Interventions parlementaires aux Chambres fédérales de 1993 à 1998

Voici une liste des principales questions, interpellations et motions déposées aux Chambres fédérales par les parlementaires (ordre chronologique inversé).

Les liens conduisent tous vers le site www.parlement.ch qui est une véritable mine d’informations. Vous avez également la possibilité d’y suivre les débats qu’ont occasionnés ces diverses questions.

1998

2 décembre 1998, Conseil national
Libération de Tanak Jigme Sangpo. Assurer le respect des droits de l’homme au Tibet
Interpellation (98.3546) de Mme Ruth GONSETH (Verts/BL) et réponse de M. le conseiler fédéral Flavio COTTI du 17 février 1999.


23 septembre 1998, Conseil national
Développement des études chinoises et japonaises en Suisse
Interpellation (98.3395) de M. Peter TSCHOPP (PLR/GE) et réponse du Conseil fédéral du 4 novembre 1998.

Texte déposé
Devant l’essor spectaculaire de la Chine et du Japon aux niveaux économique et politique, le Conseil fédéral est-il prêt à entreprendre des actions de promotion de l’apprentissage des langues chinoise et japonaise et de leur civilisation?

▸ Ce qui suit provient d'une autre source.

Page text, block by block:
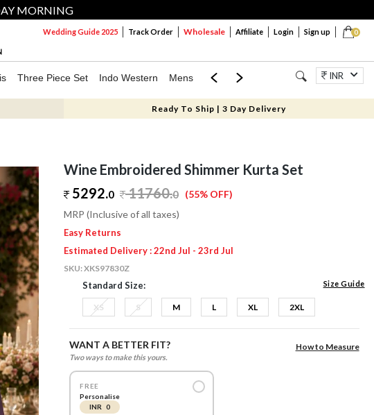
MORNING
0
Wedding Guide 2025 Track Order Wholesale Affiliate Login Sign up
Three Piece Set Indo Western Mens Mom & Mini Jewellery
INR
Ready To Ship | 3 Day Delivery
Wine Embroidered Shimmer Kurta Set
5292.0 11760.0 (55% OFF)
MRP (Inclusive of all taxes)
Easy Returns
Estimated Delivery : 22nd Jul - 23rd Jul
SKU:XKS97830Z
Standard Size: Size Guide
XS S M L XL 2XL
WANT A BETTER FIT?
Two ways to make this yours.
How to Measure
FREE
Personalise
INR 0
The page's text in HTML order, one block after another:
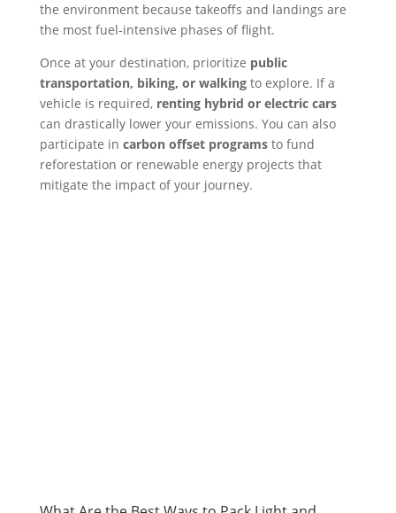
the environment because takeoffs and landings are
the most fuel-intensive phases of flight.
Once at your destination, prioritize public
transportation, biking, or walkingto explore. If a
vehicle is required, renting hybrid or electric cars
can drastically lower your emissions. You can also
participate in carbon offset programsto fund
reforestation or renewable energy projects that
mitigate the impact of your journey.

Cet effort se ferait bien entendu de concert avec les autorités cantonales et universitaires concernées, ainsi qu’avec les écoles polytechni- ques fédérales et sous l’égide du Groupement de la science et de la recherche et de l’Office fédéral des affaires économiques extérieures.

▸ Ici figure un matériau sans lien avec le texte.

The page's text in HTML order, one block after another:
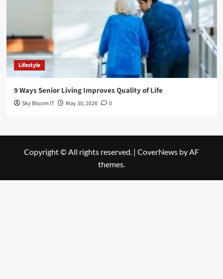
Lifestyle
9 Ways Senior Living Improves Quality of Life
Sky Bloom IT May 30, 2026 0
Copyright © All rights reserved. | CoverNews by AF
themes.
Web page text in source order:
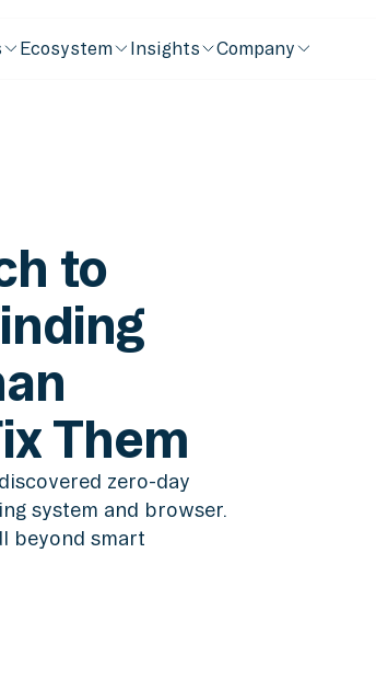
Ecosystem Insights Company
to
Them
zero-day
system and browser.
beyond smart

Réponse du Conseil fédéral du 04.11.1998
Le Conseil fédéral partage l’avis de l’interpellateur: compte tenu du développement des relations économiques, politiques et culturelles avec les pays d’Asie, les études chinoises et japonaises – les études asiatiques en général – sont un domaine d’avenir pour l’enseignement et la recherche universitaire. La formation de sinologues et de japonologues gagnera assurément en importance.

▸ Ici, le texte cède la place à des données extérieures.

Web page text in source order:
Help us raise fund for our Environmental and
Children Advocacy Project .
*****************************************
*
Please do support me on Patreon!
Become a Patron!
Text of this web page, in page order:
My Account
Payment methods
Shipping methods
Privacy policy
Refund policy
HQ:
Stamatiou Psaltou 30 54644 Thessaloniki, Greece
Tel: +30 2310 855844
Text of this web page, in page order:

Dans son message du 28 novembre 1994 relatif à la promotion de la science durant la période 1996-1999 (FF 1995 I 821, ch. 122.5), le Conseil fédéral cite les « area studies » parmi les thèmes prioritaires à développer. Ce projet d’enseignement universitaire tend à promouvoir l’étude d’ensemble des espaces géographiques et culturels qui – c’est le cas de l’Asie – sont d’un intérêt politique ou économique particulier pour notre pays. Diverses universités suisses ainsi que les EPF proposent des cycles d’études relevant de ce domaine. La Conférence universitaire suisse porte une attention particulière au développement coordonné des études asiatiques – études chinoises et japonaises comprises – dans le cadre de son plan pluriannuel. Le Conseil suisse de la science a établi, quant à lui, un rapport de base sur l’approche « area studies » dans les études asiatiques.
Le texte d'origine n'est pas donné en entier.